Pour maintenir sa prise, Harry avait les deux mains fermement posées sur les hanches de Draco qui lui se tenait au mur et accompagnait le mouvement de son bassin.

- Touche-toi, dit-il au blond qui, obéissant, détacha sa main du mur et la glissa jusqu'à sa virilité.

Il ne lui fallut que quelques effleurements pour qu'il se libère contre le mur, dans un état presque extatique. Son orgasme fut littéralement aveuglant.

Celui de Harry fut tout aussi puissant et il étouffa son cri contre l'épaule de Draco.

- Tu vas me tuer Malefoy, dit Harry en reprenant ses esprits mais en restant en lui et tout contre lui.

- C'était donc ça le secret pour terrasser le Survivant ... dit-il dans un souffle. Voldemort m'aurait payé cher pour une information pareille ...

Harry se mit à rire doucement et se retira finalement.

D'un sort de nettoyage, il fit disparaître les traces de leur forfait. Draco remontait son pantalon et cherchait des yeux où avait bien pu atterrir son t-shirt.

- Tu veux prendre une douche ? Demanda Harry.

- Je ... je vais rentrer... dit Draco.

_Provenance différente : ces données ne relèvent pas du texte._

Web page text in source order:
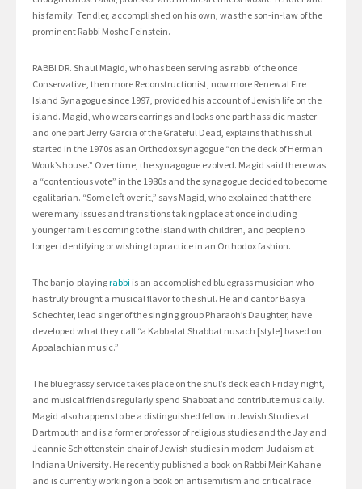
his family. Tendler, accomplished on his own, was the son-in-law of the
prominent Rabbi Moshe Feinstein.
RABBI DR. Shaul Magid, who has been serving as rabbi of the once
Conservative, then more Reconstructionist, now more Renewal Fire
Island Synagogue since 1997, provided his account of Jewish life on the
island. Magid, who wears earrings and looks one part hassidic master
and one part Jerry Garcia of the Grateful Dead, explains that his shul
started in the 1970s as an Orthodox synagogue “on the deck of Herman
Wouk’s house.” Over time, the synagogue evolved. Magid said there was
a “contentious vote” in the 1980s and the synagogue decided to become
egalitarian. “Some left over it,” says Magid, who explained that there
were many issues and transitions taking place at once including
younger families coming to the island with children, and people no
longer identifying or wishing to practice in an Orthodox fashion.
The banjo-playingrabbi is an accomplished bluegrass musician who
has truly brought a musical flavor to the shul. He and cantor Basya
Schechter, lead singer of the singing group Pharaoh’s Daughter, have
developed what they call “a Kabbalat Shabbat nusach [style] based on
Appalachian music.”
The bluegrassy service takes place on the shul’s deck each Friday night,
and musical friends regularly spend Shabbat and contribute musically.
Magid also happens to be a distinguished fellow in Jewish Studies at
Dartmouth and is a former professor of religious studies and the Jay and
Jeannie Schottenstein chair of Jewish studies in modern Judaism at
Indiana University. He recently published a book on Rabbi Meir Kahane
and is currently working on a book on antisemitism and critical race

C'était une journée totalement ... incroyable, rajouta-t-il dans un sourire. Merci Potter.

- De rien, Malefoy. On remet ça quand tu veux.

Alors que le blond s'apprêtait à partir, Harry lui dit :

- Tu sais, on est des adultes. On baise. Je ne vais rien en déduire si tu décides de rester ...

Malefoy sourit malicieusement mais répéta néanmoins :

- Merci Potter. Je vais rentrer.

- Comme tu veux ... A bientôt Malefoy.

Curieusement, Harry n'avait pas envie de le voir passer sa porte et se détourna pour gagner directement la salle de bain. Alors qu'il était dans le couloir, il entendit la porte d'entrée s'ouvrir et se refermer.

Et voilà. Il est parti.

Il se dévêtit dans sa chambre et alors qu'il allait entrer dans la salle de bain, il entendit une voix dans son dos, délicieusement traînante :

- Tu es sûr que tu ne vas rien en déduire ?

- Absolument sûr, dit-il en se retournant pour fixer Draco dans le yeux. De toute façon, pour déduire, il faut avoir un cerveau. Or, j'en suis dépourvu depuis la naissance, n'est-ce pas ? Donc ...

Le propos fit sourire le blond qui avança vers le brun, semant t-shirt et pantalon sur le chemin.